Hacker News new | ask | show | jobs
by bobthechef 1736 days ago
That's ED.

P.S. The use of "fertility" to describe men is weird and seems recent. Fertility is passive and receptive and thus better fits women (hence the use in agriculture to describe the earth). Virility is a better term because it is active. Some people seem to falsely claim that it doesn't refer to procreative or generative power, but it does as this entry in Etymology Online[0] shows (emphasis mine):

"period of manhood," 1580s, from French virilité, from Latin virilitatem (nominative virilitas) "manhood," from virilis "of a man, manly, worthy of a man," from vir "a man, a hero," from PIE root wi-ro- "man." Meaning "power of procreation, capacity for sexua[l] intercourse" is from 1590s; sense of "manly strength" is recorded from c. 1600.

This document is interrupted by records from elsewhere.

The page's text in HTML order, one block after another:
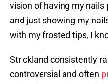
vision of having my
and just showing my
with my frosted tips, I
Strickland consistently
controversial and often
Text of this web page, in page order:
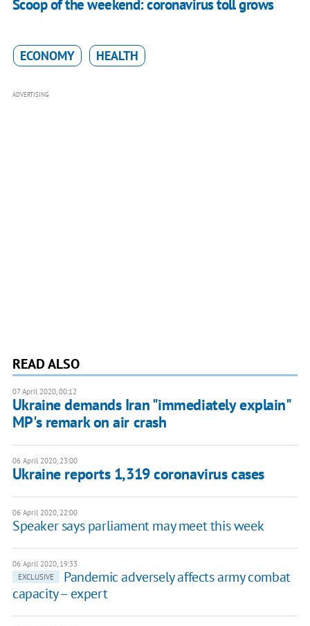
Scoop of the weekend: coronavirus toll grows
ECONOMY HEALTH
ADVERTISING
READ ALSO
07 April 2020, 00:12
Ukraine demands Iran "immediately explain"
MP's remark on air crash
06 April 2020, 23:00
Ukraine reports 1,319 coronavirus cases
06 April 2020, 22:00
Speaker says parliament may meet this week
06 April 2020, 19:33
EXCLUSIVE
Pandemic adversely affects army combat
capacity – expert
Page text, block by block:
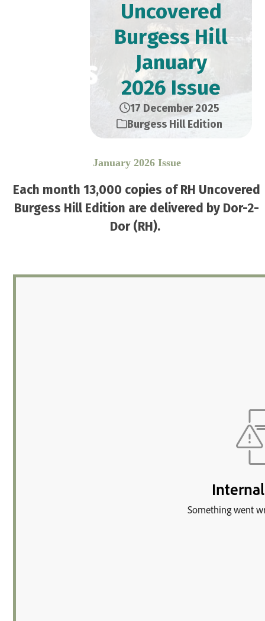
Uncovered
Burgess Hill
January
2026 Issue
17 December 2025
Burgess Hill Edition
January 2026 Issue
Each month 13,000 copies of RH Uncovered
Burgess Hill Edition are delivered by Dor-2-
Dor (RH).
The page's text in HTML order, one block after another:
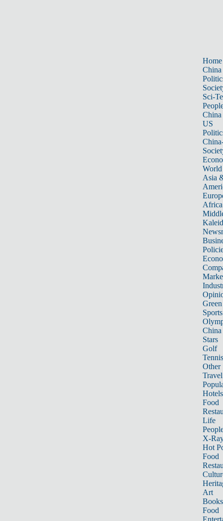
Home
China
Sci-
China
US
World
Asia
Africa
Sports
China
Stars
Golf
Tennis
Other
Travel
Hotels
Food
Life
X-
Hot
Food
Art
Books
Food
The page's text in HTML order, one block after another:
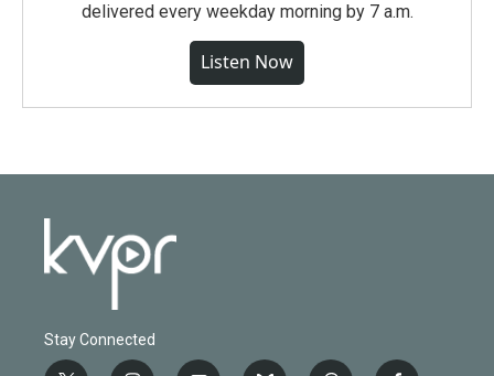
delivered every weekday morning by 7 a.m.
Listen Now
Stay Connected
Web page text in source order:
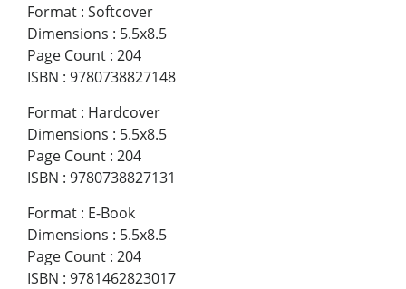
Format : Softcover
Dimensions : 5.5x8.5
Page Count : 204
ISBN : 9780738827148
Format : Hardcover
Dimensions : 5.5x8.5
Page Count : 204
ISBN : 9780738827131
Format : E-Book
Dimensions : 5.5x8.5
Page Count : 204
ISBN : 9781462823017
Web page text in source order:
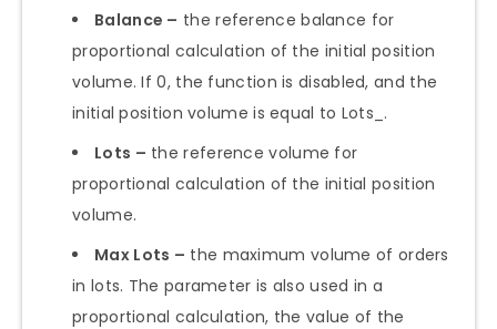
Balance – the reference balance for
proportional calculation of the initial position
volume. If 0, the function is disabled, and the
initial position volume is equal to Lots_.
Lots – the reference volume for
proportional calculation of the initial position
volume.
Max Lots – the maximum volume of orders
in lots. The parameter is also used in a
proportional calculation, the value of the
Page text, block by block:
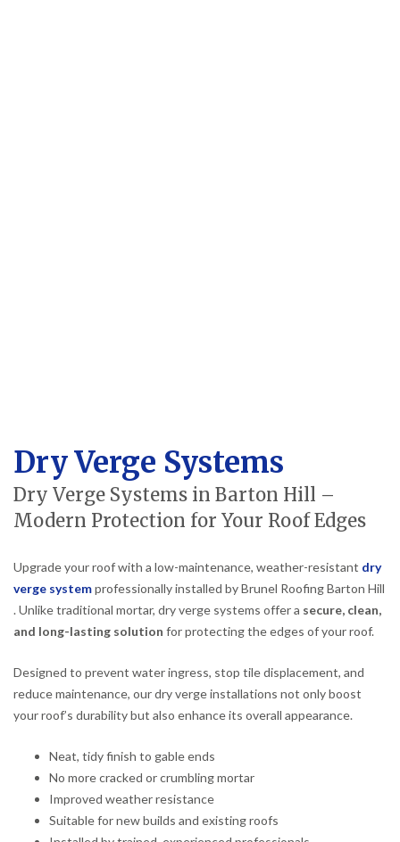
Dry Verge Systems
Dry Verge Systems in Barton Hill –
Modern Protection for Your Roof Edges
Upgrade your roof with a low-maintenance, weather-resistant dry
verge systemprofessionally installed by Brunel Roofing Barton Hill
. Unlike traditional mortar, dry verge systems offer a secure, clean,
and long-lasting solution for protecting the edges of your roof.
Designed to prevent water ingress, stop tile displacement, and
reduce maintenance, our dry verge installations not only boost
your roof’s durability but also enhance its overall appearance.
Neat, tidy finish to gable ends
No more cracked or crumbling mortar
Improved weather resistance
Suitable for new builds and existing roofs
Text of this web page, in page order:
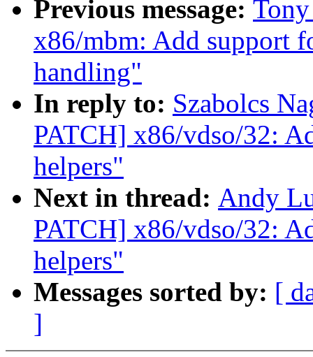
Previous message:
x86/mbm: Add support
handling"
In reply to: Szabolcs
PATCH] x86/vdso/32:
helpers"
Next in thread: Andy
PATCH] x86/vdso/32:
helpers"
Messages sorted by: [
]

There's not much power to procreate if you have a low sperm count.

[0] https://www.etymonline.com/word/virility#etymonline_v_30873

2 comments

I think "lack of fertility" to design low sperm count/inviable spermatozoids is accurate. Lack of virility would be impossibility to use your own penis for different reasons. 10-8 year ago i knew a trans who was fertile and could give sperm to her lesbian friends, but lacked virility.

The female counterpart of virility should be femininity.

DNA and knowledge of the specific of procreation is probably as recent as the use of fertility.

Wanted to comment about obesity but i guess most people said what i wanted to say, so i'm rebounding on a tangent for my own self-esteem, sorry.

Technically you're right.

But If I was a researcher, I would stay clear of using a term that could be understood as some kind of endorsement of toxic masculinity, heteronormativity or whatever.

Better to use the slightly less accurate term, overloading its original meaning with a new one, and avoid being the subject of a witch hunt.